The 16S region codes for one of the <RNA> pieces that makes the https://en.wikipedia.org/w/index.php?title=Ribosome&oldid=912600990\#Bacterial_ribosomes[bacterial ribosome].

Before <sequencing>[sequencing the DNA], we will do a <PCR> with primers that fit just before and just after the 16S DNA, in well conserved regions expected to be present in all bacteria.

The PCR replicates only the DNA region between our two selected primers a gazillion times so that only those regions will actually get picked up by the sequencing step in practice.

<eukarya>[Eukaryotes] also have an analogous ribosome part, the 18S region, but the PCR primers are selected for targets around the 16S region which are only present in prokaryotes.
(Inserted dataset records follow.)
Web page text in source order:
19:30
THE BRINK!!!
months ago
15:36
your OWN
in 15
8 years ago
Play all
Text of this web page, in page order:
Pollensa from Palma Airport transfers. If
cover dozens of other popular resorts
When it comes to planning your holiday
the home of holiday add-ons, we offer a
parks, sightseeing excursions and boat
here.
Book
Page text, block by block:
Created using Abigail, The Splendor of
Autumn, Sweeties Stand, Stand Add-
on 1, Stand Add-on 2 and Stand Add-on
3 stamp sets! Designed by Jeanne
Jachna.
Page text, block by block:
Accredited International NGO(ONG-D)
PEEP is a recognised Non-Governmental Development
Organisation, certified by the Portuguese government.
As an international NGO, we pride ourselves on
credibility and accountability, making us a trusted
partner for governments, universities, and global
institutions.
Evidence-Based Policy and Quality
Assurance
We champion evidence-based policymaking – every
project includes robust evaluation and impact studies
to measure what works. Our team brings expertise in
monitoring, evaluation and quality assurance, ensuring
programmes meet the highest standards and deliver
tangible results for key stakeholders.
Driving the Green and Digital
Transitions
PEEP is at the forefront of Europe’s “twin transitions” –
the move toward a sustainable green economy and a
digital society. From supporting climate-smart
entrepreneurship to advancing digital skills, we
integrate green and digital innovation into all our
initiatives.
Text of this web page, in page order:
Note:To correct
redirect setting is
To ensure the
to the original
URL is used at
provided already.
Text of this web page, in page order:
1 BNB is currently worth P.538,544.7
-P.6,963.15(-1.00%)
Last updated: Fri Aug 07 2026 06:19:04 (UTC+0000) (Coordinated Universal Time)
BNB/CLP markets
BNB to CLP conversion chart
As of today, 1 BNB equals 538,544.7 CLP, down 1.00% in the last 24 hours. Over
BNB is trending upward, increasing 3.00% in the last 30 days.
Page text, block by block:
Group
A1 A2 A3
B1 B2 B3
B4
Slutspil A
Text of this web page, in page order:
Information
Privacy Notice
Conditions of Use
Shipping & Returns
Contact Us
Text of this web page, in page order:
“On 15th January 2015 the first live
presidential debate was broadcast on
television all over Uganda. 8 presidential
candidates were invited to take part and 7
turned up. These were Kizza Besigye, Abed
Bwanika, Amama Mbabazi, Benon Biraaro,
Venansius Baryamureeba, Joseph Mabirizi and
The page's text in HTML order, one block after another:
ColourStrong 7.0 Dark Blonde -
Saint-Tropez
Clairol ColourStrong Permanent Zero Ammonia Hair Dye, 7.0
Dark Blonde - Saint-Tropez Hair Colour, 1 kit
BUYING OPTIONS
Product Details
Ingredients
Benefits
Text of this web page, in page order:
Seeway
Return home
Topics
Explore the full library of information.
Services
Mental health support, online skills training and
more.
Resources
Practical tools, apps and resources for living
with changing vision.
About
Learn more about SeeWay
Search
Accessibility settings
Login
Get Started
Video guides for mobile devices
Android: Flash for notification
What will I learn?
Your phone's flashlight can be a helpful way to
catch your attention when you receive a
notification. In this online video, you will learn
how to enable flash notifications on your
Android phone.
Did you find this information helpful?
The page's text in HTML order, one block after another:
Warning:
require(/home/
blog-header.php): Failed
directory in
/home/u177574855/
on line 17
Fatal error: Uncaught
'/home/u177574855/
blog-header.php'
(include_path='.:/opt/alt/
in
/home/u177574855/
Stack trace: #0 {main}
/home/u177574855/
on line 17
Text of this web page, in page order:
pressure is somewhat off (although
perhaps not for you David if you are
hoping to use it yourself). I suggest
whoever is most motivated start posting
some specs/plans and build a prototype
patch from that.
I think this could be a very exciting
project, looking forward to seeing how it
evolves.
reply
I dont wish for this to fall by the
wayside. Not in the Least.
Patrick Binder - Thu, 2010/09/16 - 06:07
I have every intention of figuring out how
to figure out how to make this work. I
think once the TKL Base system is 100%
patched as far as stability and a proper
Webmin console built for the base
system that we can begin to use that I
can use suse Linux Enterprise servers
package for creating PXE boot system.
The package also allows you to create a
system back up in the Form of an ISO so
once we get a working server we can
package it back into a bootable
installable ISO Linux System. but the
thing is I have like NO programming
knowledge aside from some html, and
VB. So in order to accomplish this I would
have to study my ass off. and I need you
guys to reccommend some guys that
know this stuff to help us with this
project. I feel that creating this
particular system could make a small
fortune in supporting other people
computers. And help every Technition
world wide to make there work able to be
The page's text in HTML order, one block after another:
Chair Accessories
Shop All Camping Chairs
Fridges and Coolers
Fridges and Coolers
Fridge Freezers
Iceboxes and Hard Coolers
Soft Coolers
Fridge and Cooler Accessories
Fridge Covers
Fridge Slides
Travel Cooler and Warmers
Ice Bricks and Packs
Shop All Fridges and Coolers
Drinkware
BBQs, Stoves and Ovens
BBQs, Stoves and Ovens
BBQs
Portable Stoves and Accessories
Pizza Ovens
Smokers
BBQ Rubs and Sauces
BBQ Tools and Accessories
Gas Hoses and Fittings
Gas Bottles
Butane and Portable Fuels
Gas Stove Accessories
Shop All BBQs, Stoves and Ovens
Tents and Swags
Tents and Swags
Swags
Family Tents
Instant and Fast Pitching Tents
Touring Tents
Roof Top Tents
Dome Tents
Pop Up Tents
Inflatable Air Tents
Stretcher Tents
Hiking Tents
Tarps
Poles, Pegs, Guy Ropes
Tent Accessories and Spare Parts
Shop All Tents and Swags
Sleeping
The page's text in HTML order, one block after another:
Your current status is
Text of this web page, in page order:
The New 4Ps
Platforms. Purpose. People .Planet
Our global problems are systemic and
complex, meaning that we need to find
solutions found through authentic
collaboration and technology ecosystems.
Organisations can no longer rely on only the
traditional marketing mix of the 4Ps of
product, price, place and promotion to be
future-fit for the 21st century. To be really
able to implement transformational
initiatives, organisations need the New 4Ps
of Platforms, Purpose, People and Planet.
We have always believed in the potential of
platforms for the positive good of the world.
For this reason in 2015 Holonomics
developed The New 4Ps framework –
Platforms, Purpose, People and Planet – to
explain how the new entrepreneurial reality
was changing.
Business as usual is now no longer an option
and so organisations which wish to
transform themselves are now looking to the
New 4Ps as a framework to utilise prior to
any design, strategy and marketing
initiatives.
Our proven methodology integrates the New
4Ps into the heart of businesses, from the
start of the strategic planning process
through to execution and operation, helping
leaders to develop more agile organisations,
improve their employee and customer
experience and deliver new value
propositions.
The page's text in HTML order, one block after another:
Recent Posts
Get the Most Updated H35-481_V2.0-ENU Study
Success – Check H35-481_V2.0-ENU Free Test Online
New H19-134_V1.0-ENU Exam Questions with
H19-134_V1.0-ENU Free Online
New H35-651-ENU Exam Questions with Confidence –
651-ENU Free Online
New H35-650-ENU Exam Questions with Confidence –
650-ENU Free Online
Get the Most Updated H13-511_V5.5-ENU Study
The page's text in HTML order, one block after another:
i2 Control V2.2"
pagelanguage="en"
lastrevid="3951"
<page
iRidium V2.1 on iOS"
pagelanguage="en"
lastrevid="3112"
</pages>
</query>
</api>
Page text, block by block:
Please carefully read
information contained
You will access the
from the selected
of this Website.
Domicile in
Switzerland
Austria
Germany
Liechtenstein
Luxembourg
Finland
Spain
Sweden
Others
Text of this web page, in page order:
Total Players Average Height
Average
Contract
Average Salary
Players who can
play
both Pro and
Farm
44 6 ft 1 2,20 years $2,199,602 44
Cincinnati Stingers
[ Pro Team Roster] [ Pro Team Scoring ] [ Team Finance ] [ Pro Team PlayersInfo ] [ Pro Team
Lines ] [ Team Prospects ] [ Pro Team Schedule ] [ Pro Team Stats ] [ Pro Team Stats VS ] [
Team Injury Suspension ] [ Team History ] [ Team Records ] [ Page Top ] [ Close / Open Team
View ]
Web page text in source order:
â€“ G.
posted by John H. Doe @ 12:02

This way, we amplify only the 16S region of bacteria, excluding other parts of bacterial genome, and excluding eukaryotes entirely.

Despite coding such a fundamental piece of RNA, there is still surprisingly variability in the 16S region across different bacteria, and it is those differences will allow us to identify which bacteria are present in the river.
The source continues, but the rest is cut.